Achieving Civility Through our Mindset

Mindsets and civility

“I’m not allowed to get angry?” That’s a question that is raised in nearly every civility workshop we lead. Participants want to know how to have a mindset focused on civility when they’re feeling angry or frustrated. Our answer to that question is, “Of course you’re allowed to be angry. But, choose a mindset that helps you deal with the problem with civility.” It is our ability to understand the roles of emotions and mindsets that can help us maintain civility through everyday challenges.

While our emotions influence our mindsets, you can choose different mindsets for the same emotion. For example, if I’m feeling angry that my flight got canceled, I can choose a mindset that says, “This is the worst day ever! Why does this always happen to me? Nothing ever goes right.” Or, I can have a mindset that says, “I’ll get through this. There is a solution here. I can get this fixed.” The emotion is the same in both scenarios, but the mindset changes. When we lose someone close to us, we can feel that sadness for the rest of our life, but our mindsets may change and evolve over time. We can be devastatingly heartbroken over someone’s passing (emotion) and think about how grateful we are for the memories we have (mindset) at the same time.
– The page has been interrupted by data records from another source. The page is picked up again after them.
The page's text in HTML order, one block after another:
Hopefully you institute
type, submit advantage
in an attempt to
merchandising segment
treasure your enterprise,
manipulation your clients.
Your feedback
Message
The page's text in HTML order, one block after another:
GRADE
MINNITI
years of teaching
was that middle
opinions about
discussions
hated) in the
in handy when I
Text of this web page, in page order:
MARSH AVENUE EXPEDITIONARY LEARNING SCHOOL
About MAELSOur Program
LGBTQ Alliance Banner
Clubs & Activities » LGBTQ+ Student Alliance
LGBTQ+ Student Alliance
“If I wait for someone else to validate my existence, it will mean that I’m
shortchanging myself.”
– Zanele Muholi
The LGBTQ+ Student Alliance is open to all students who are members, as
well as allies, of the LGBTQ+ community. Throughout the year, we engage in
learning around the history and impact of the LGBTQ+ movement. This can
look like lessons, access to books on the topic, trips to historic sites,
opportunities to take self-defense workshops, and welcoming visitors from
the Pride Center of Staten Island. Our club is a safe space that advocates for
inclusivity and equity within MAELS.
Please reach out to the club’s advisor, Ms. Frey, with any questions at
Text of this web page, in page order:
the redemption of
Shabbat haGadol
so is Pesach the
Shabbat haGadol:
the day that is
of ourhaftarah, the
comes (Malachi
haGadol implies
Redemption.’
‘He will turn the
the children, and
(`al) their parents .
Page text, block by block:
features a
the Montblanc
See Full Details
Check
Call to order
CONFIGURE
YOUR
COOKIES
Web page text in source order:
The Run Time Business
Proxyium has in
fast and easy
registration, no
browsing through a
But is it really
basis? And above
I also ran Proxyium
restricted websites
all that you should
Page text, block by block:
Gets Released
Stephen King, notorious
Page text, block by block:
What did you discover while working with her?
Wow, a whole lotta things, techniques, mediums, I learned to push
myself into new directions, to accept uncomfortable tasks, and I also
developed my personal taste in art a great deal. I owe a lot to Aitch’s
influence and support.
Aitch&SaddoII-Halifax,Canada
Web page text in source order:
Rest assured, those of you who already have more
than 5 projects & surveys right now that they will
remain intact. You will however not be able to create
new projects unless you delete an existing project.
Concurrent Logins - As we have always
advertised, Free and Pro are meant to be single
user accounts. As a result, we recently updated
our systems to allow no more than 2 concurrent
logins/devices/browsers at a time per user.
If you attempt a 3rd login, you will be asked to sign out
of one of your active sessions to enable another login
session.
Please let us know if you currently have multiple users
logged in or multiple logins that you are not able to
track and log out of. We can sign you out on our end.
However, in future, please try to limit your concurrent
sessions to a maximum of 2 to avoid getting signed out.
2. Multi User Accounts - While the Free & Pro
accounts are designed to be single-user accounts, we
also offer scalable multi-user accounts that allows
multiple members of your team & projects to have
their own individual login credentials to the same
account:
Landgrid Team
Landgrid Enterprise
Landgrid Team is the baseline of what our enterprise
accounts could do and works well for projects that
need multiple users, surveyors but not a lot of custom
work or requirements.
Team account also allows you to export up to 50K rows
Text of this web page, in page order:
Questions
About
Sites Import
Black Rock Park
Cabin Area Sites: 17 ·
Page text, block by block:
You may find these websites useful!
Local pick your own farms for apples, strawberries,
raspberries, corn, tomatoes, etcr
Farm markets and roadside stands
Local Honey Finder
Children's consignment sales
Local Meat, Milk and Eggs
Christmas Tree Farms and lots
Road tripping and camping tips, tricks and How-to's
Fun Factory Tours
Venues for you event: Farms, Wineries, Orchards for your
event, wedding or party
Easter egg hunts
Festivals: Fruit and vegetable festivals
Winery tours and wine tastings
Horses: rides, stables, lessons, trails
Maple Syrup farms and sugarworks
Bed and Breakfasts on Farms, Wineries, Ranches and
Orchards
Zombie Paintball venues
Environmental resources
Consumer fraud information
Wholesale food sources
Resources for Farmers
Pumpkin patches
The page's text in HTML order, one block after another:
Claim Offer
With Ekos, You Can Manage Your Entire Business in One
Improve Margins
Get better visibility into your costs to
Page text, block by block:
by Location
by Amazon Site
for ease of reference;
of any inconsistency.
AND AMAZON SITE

Choosing your mindset, no matter your emotional state is an incredibly powerful tool because our mindset impacts our response. A negative mindset makes it less likely that we will choose the best possible response.

Our response to any situation is always entirely within our control. No matter how angry or frustrated we get, we can choose any number of responses – from violence, shaming, and name-calling to asking questions, seeking connection, and working to understand the other person. It is the same emotion, but different mindsets produce different responses.

The next time you are struggling to choose the right response in an emotional moment hit pause and ask yourself three questions:

  1. What emotion am I feeling right now and why am I feeling it? Acknowledge the emotion. Acknowledge the reason for that emotion. Feel what you feel.
  2. What outcome do I hope to achieve in this situation? You can’t fix everything, but what outcome is within your influence?
  3. What mindset and response give me the best chance to achieve that outcome?